In accordance with increased eWAT mass in TPH2-OE mice, H&E staining of eWAT revealed that the average size of eWAT adipocytes in TPH2-OE mice was larger compared with that of control mice (Figure 6, G and H). We further assessed the molecular changes with TPH2 overexpression and found that AAV-TPH2 increased both TPH2 mRNA and protein expression in eWAT of TPH2-OE mice but had no effect on Tph1 expression (Figure 6I). Of note, 5-HT levels in eWAT were elevated, demonstrating the contribution of adipocyte TPH2 in adipocyte 5-HT production (Figure 6J). eWAT of TPH2-OE mice exhibited increased expression of lipogenic genes and reduced mRNA expression of the lipolytic gene Lipe (Figure 6K). Furthermore, we observed that TPH2 overexpression provoked formation of CLSs in eWAT and increased expression of proinflammatory markers (Figure 6, L and M). In contrast to the adipocyte TPH2 knockout model, the mRNA level of Adipoq was not different in eWAT between control and TPH2-OE mice (Supplemental Figure 4G). A previous study demonstrated that 5-HT induces lipogenesis in white adipocytes via 5-HTR2, while thermogenesis in brown adipocytes was suppressed via 5-HTR3 (20). To investigate whether adipocyte TPH2–derived 5-HT also regulates adipocyte metabolism via the same pathways, we overexpressed TPH2 in differentiated primary white adipocytes using TPH2-AAV and Cre recombinase expressing AAV (Cre-AAV). TPH2-AAV only upregulated Tph2 mRNA levels in cells with Cre-AAV, and treating cells with ketanserin (KET), a 5-HTR2 antagonist, did not alter Tph2 and Tph1 gene expression levels (Supplemental Figure 5, A and B). As expected, TPH2 overexpression led to increased production and secretion of 5-HT from adipocytes and increased 5-HT levels in media (Supplemental Figure 5C). Overexpression of TPH2 in primary white adipocytes upregulated expression of lipogenic genes, such as Fasn, Dgat1, and Dgat2, compared with vehicle-treated cells, and this upregulation diminished with KET treatment, indicating that adipocyte TPH2–derived 5-HT can autonomously regulate lipogenesis via 5-HTR2 (Supplemental Figure 5, D–F).

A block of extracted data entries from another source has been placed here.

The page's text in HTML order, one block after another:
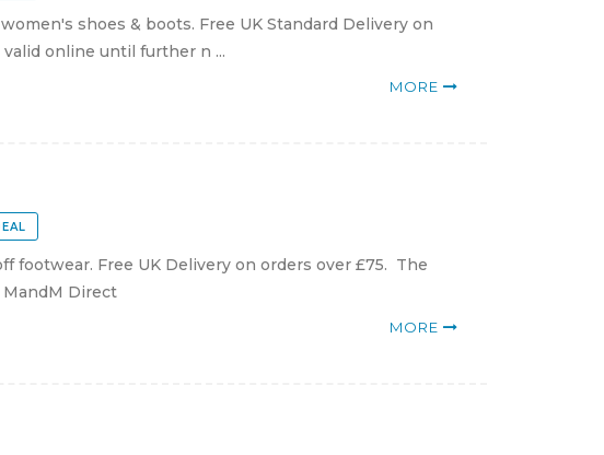
shoes & boots. Free UK Standard Delivery on
online until further n ...
MORE
footwear. Free UK Delivery on orders over £75. The
Direct
MORE
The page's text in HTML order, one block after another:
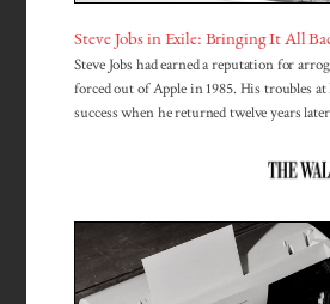
Steve Jobs in Exile: Bringing It All
Steve Jobs had earned a reputation for
forced out of Apple in 1985. His troubles
success when he returned twelve years
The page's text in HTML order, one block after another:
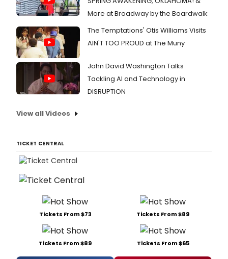
More at Broadway by the Boardwalk
The Temptations' Otis Williams Visits
AIN'T TOO PROUD at The Muny
John David Washington Talks
Tackling AI and Technology in
DISRUPTION
View all Videos
TICKET CENTRAL
Tickets From $73 Tickets From $89
Tickets From $89 Tickets From $65
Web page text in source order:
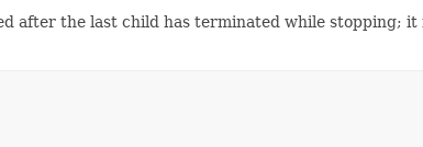
after the last child has terminated while stopping;
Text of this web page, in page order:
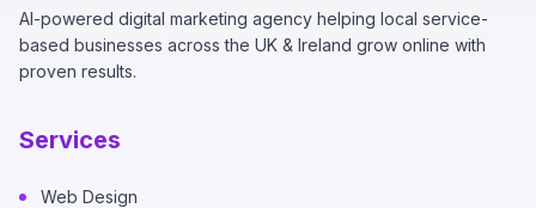
AI-powered digital marketing agency helping local service-
based businesses across the UK & Ireland grow online with
proven results.
Services
Web Design
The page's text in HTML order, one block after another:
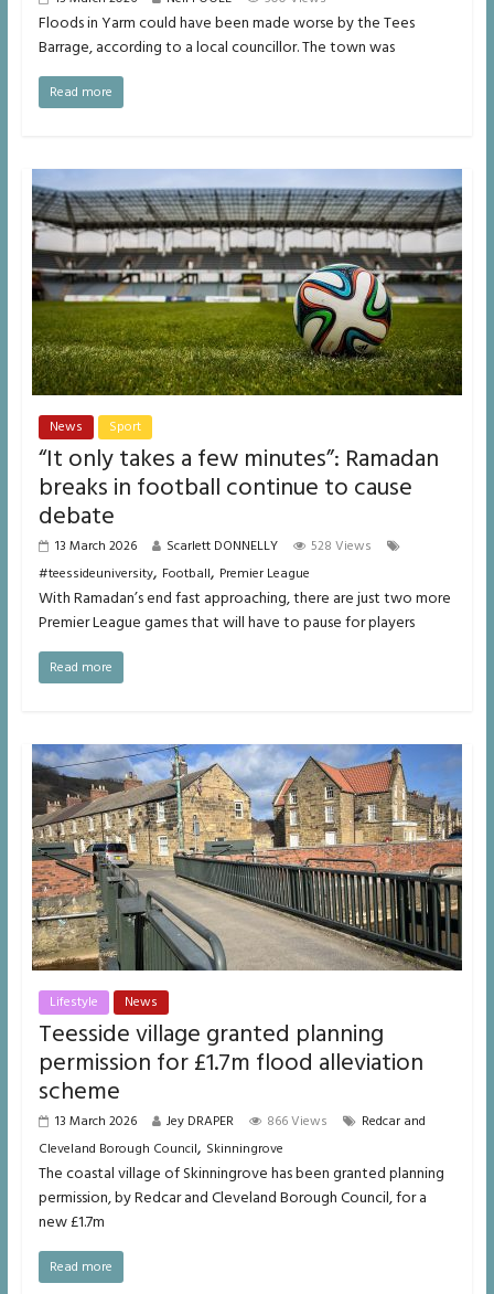
Floods in Yarm could have been made worse by the Tees
Barrage, according to a local councillor. The town was
Read more
News Sport
“It only takes a few minutes”: Ramadan
breaks in football continue to cause
debate
13 March 2026 Scarlett DONNELLY
528 Views
#teessideuniversity, Football, Premier League
With Ramadan’s end fast approaching, there are just two more
Premier League games that will have to pause for players
Read more
Lifestyle News
Teesside village granted planning
permission for £1.7m flood alleviation
scheme
13 March 2026 Jey DRAPER 866 Views
Redcar and
Cleveland Borough Council, Skinningrove
The coastal village of Skinningrove has been granted planning
permission, by Redcar and Cleveland Borough Council, for a
new £1.7m
Read more
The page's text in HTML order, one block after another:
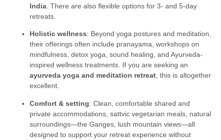
India . There are also flexible options for 3- and 5-day
retreats.
Holistic wellness: Beyond yoga postures and meditation,
their offerings often include pranayama, workshops on
mindfulness, detox yoga, sound healing, and Ayurveda-
inspired wellness treatments. If you are seeking an
ayurveda yoga and meditation retreat , this is altogether
excellent.
Comfort & setting: Clean, comfortable shared and
private accommodations, sattvic vegetarian meals, natural
surroundings—the Ganges, lush mountain views—all
designed to support your retreat experience without
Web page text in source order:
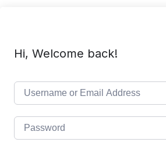
Hi, Welcome back!
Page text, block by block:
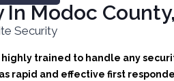
Modoc
trained to handle any
rapid and effective first
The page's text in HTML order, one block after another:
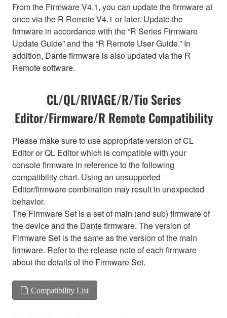
From the Firmware V4.1, you can update the firmware at
once via the R Remote V4.1 or later. Update the
firmware in accordance with the “R Series Firmware
Update Guide” and the “R Remote User Guide.” In
addition, Dante firmware is also updated via the R
Remote software.
CL/QL/RIVAGE/R/Tio Series
Editor/Firmware/R Remote Compatibility
Please make sure to use appropriate version of CL
Editor or QL Editor which is compatible with your
console firmware in reference to the following
compatibility chart. Using an unsupported
Editor/firmware combination may result in unexpected
behavior.
The Firmware Set is a set of main (and sub) firmware of
the device and the Dante firmware. The version of
Firmware Set is the same as the version of the main
firmware. Refer to the release note of each firmware
about the details of the Firmware Set.
Compatibility List
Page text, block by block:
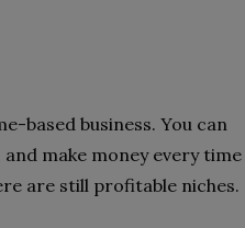
based business. You can
make money every time
are still profitable niches.
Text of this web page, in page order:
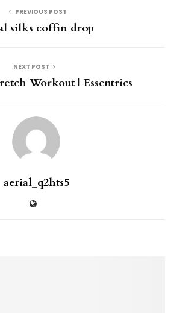
PREVIOUS POST
silks coffin drop
NEXT POST
Workout | Essentrics
aerial_q2hts5
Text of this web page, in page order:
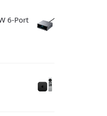
6-Port
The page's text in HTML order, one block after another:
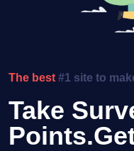
The best #1 site to
Take
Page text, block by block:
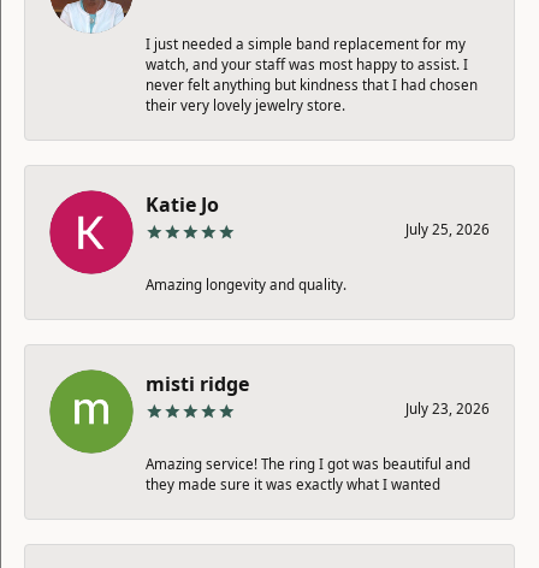
I just needed a simple band replacement for my
watch, and your staff was most happy to assist. I
never felt anything but kindness that I had chosen
their very lovely jewelry store.
Katie Jo
July 25, 2026
Amazing longevity and quality.
misti ridge
July 23, 2026
Amazing service! The ring I got was beautiful and
they made sure it was exactly what I wanted
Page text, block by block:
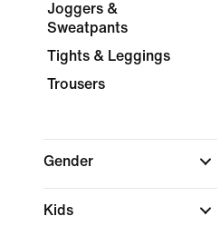
Joggers &
Sweatpants
Tights & Leggings
Trousers
Gender
Kids
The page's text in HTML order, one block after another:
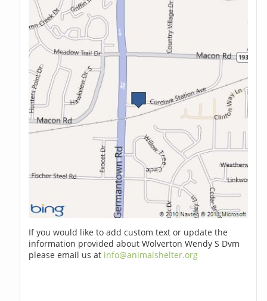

Collectively, these observations further substantiate the role of adipocyte TPH2 in the development of metabolic dysfunction, indicating that 5-HT originating exclusively from adipocyte TPH2 is sufficient to induce hepatic lipid accumulation and adipocyte dysfunction even in the absence of obesogenic insults.

Overexpression of TPH2 in eWAT adipocytes inhibits BAT thermogenesis and decreases systemic EE. The overexpression of TPH2 in eWAT adipocytes not only perturbed adipocyte metabolism but also detrimentally altered the systemic physiology of mice. We observed that systemic EE in TPH2-OE was reduced compared with that in control mice (Figure 7, A and B). No differences in daily diet intake or physical activity were observed between the 2 groups (Figure 7, C and D). To determine the potential BAT dysfunction in TPH2-OE mice, we performed infrared thermal imaging on the dorsal interscapular region of mice. TPH2-OE mice demonstrated reduced surface temperature compared with control mice (Figure 7, E and F). Also, in BAT of TPH2-OE mice, mRNA levels of thermogenic genes, such as Ucp1 and Ppargc1a, were reduced, and UCP1 expression in BAT was also decreased, highlighting the impact of eWAT adipocyte–derived 5-HT on regulating BAT thermogenesis (Figure 7G). Consistent with the specificity of expression in eWAT of TPH2-OE mice, no differences in Tph1 or Tph2 expression in BAT were observed between the 2 groups of mice (Figure 7H). Additionally, contrary to what was observed in the adipocyte TPH2 knockout model, the total gut transit time remained unaltered (Figure 7I), indicating no alterations in intestinal energy harvesting. These data suggest that the increase in circulating 5-HT levels induced by overexpression of TPH2 in eWAT reduced BAT activity and thermogenesis; however, it was insufficient to influence gut motility and gastrointestinal transit in chow-fed mice.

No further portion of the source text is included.